Exercise data
=== Section Start ===
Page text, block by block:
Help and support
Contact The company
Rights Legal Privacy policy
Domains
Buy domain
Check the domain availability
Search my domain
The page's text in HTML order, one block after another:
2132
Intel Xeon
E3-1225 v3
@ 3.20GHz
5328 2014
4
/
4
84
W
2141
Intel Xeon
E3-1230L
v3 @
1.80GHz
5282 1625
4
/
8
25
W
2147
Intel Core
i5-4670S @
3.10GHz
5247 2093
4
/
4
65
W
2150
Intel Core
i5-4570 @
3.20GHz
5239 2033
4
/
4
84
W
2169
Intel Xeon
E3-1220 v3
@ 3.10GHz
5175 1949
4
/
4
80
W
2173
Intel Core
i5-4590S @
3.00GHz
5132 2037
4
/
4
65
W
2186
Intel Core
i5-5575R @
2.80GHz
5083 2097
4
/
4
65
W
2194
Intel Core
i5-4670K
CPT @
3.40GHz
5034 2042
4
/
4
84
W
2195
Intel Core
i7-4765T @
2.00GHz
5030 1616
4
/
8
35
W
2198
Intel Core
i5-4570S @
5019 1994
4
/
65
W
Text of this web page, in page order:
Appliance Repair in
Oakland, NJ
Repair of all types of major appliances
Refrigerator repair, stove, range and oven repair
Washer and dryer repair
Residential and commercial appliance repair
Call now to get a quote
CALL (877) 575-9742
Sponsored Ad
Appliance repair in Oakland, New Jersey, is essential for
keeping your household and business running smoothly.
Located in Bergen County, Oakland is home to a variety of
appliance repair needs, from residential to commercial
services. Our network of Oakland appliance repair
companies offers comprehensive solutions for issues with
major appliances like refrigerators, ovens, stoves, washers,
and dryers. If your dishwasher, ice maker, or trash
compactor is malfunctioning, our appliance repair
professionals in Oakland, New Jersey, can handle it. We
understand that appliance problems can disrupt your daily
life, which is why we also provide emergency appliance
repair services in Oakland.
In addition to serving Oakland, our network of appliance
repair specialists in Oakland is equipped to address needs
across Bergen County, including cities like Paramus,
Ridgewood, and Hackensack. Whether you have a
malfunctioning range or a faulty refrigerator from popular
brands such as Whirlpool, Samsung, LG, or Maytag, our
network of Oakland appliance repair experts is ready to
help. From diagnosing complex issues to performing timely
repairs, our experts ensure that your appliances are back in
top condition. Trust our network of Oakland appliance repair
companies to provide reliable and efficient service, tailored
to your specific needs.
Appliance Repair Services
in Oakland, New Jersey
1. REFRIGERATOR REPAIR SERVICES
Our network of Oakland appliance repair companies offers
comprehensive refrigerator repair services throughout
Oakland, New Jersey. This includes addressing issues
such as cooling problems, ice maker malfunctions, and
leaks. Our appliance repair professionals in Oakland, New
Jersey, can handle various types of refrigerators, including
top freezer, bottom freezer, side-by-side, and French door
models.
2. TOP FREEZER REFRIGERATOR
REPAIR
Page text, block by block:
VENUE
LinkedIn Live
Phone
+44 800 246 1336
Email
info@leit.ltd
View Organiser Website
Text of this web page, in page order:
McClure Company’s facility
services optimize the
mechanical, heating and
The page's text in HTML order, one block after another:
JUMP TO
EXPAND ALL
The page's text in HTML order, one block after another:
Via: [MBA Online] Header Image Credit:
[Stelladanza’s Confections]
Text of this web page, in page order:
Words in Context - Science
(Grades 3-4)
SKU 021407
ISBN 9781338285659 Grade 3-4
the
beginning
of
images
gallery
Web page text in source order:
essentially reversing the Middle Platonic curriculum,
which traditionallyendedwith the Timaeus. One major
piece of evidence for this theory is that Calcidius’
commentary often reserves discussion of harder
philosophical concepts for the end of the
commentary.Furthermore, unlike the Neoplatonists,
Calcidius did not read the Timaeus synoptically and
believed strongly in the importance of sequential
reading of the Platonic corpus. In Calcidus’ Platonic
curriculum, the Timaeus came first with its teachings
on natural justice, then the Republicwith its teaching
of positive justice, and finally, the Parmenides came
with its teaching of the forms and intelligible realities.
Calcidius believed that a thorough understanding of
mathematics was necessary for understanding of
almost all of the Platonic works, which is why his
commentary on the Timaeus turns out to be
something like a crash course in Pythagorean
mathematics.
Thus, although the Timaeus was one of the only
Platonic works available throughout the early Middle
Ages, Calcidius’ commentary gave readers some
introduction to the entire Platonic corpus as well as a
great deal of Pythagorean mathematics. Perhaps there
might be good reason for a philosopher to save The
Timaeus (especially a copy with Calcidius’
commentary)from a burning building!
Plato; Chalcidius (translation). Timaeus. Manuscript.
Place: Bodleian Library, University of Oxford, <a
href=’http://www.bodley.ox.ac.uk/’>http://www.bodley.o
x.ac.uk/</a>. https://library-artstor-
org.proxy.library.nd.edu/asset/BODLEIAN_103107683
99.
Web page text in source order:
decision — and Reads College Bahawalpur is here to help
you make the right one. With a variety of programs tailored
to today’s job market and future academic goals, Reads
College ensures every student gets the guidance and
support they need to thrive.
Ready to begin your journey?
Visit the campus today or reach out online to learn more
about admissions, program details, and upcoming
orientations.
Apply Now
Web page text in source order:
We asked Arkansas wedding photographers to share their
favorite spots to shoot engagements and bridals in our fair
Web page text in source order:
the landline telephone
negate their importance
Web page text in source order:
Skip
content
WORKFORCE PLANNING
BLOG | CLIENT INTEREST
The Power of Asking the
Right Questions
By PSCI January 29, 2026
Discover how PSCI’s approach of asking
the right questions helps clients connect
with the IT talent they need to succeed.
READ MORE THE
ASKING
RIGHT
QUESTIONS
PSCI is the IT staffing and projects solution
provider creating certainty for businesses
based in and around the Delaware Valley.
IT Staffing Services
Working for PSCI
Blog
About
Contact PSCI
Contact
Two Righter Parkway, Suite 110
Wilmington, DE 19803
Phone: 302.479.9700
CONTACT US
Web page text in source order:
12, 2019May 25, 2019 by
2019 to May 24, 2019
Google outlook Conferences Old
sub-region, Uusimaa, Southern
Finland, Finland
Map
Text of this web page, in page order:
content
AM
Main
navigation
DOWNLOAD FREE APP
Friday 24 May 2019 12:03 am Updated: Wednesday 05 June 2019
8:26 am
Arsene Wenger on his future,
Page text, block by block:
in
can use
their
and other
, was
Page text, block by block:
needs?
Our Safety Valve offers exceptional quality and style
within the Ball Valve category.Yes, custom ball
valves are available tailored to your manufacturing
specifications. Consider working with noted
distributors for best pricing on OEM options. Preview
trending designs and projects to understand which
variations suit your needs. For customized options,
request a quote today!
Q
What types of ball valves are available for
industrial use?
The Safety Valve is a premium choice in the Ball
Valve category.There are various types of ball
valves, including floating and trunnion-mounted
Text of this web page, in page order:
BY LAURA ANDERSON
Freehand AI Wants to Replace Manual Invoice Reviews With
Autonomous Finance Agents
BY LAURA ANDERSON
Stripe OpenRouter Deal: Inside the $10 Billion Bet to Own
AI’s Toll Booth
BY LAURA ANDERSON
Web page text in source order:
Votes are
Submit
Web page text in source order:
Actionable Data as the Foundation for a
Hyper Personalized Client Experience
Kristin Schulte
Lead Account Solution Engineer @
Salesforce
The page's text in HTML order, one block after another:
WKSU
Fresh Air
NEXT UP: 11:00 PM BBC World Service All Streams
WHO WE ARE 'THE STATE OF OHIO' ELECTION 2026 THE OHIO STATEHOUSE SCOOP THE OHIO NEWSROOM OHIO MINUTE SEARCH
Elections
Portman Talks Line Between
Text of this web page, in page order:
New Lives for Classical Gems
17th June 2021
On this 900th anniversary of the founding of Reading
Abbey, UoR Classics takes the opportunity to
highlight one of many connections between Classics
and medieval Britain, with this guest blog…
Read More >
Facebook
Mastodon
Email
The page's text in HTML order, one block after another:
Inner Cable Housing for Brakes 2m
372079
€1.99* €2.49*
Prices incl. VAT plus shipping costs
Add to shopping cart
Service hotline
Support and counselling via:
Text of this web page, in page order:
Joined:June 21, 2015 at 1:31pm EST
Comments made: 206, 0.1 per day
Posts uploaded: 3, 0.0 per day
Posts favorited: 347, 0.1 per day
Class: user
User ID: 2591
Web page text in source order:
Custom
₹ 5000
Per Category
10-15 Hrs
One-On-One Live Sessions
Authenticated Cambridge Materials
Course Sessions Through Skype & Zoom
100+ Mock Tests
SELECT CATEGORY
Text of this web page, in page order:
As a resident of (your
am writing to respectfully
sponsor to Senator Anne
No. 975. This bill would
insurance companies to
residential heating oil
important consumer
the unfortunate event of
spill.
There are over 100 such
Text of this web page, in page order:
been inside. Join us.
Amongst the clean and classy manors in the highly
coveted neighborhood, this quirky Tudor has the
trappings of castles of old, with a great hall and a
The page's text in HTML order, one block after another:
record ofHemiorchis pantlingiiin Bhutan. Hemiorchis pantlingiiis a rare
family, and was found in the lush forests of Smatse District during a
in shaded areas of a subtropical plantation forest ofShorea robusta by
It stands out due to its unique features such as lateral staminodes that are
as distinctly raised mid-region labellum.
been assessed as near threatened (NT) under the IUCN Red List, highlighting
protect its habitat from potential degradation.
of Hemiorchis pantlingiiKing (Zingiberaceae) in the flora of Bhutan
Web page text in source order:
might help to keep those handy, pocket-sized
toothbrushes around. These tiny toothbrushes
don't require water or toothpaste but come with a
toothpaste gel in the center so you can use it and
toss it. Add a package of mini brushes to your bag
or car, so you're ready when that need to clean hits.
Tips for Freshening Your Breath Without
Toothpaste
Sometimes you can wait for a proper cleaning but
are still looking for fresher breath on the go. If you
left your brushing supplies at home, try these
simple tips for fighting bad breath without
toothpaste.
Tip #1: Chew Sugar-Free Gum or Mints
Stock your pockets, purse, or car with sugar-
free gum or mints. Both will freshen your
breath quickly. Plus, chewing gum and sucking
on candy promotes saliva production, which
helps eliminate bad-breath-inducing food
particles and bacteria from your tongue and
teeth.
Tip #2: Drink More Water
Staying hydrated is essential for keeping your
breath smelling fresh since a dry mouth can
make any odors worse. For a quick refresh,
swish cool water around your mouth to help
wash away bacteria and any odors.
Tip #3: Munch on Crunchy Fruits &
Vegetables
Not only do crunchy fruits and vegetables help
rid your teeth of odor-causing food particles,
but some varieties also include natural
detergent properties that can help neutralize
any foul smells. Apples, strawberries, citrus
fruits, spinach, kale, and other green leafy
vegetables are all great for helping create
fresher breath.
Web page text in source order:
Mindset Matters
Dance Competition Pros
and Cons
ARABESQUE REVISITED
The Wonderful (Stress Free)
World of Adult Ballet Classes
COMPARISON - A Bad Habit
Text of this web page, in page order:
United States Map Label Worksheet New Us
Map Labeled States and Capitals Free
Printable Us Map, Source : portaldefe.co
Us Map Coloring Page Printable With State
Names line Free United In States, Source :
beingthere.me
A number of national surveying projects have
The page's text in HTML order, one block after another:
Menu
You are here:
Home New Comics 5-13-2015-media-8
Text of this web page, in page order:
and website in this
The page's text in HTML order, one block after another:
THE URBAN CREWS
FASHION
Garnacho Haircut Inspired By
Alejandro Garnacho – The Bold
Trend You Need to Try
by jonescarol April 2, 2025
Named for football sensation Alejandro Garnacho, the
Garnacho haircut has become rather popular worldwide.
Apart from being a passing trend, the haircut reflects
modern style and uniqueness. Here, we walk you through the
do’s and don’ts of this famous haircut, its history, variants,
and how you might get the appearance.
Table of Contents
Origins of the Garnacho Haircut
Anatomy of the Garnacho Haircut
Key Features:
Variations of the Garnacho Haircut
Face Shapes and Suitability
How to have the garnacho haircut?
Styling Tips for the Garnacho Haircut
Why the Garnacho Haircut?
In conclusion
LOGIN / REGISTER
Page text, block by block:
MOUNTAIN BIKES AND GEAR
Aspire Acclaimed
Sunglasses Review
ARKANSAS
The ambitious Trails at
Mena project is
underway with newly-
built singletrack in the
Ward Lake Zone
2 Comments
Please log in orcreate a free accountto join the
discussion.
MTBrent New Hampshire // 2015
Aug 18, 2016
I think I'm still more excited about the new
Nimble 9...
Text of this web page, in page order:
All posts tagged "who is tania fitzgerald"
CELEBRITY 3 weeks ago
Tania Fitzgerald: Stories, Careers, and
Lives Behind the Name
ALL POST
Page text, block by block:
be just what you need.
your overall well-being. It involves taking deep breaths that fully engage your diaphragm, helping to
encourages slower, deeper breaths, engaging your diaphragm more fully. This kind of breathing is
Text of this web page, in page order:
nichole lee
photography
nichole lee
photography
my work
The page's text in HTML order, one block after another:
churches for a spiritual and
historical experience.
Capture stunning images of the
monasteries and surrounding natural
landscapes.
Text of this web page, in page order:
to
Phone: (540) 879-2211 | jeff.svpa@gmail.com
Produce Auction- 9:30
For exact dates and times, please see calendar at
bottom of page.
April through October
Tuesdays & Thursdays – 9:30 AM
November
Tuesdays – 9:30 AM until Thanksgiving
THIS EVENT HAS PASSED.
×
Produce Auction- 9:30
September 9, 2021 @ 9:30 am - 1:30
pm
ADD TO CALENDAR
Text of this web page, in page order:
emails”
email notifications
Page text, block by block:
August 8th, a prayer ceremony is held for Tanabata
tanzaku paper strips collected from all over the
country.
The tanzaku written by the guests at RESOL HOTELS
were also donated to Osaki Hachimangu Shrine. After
=== Section End ===
What you are asked to do
Return the span of lines in the data above that opens at the line with "No. 975. This bill would" and closes at the line with "family, and was", exactly, ends included, nothing else.

Expected output
No. 975. This bill would
insurance companies to
residential heating oil
important consumer
the unfortunate event of
spill.
There are over 100 such
Text of this web page, in page order:
been inside. Join us.
Amongst the clean and classy manors in the highly
coveted neighborhood, this quirky Tudor has the
trappings of castles of old, with a great hall and a
The page's text in HTML order, one block after another:
record ofHemiorchis pantlingiiin Bhutan. Hemiorchis pantlingiiis a rare
family, and was found in the lush forests of Smatse District during a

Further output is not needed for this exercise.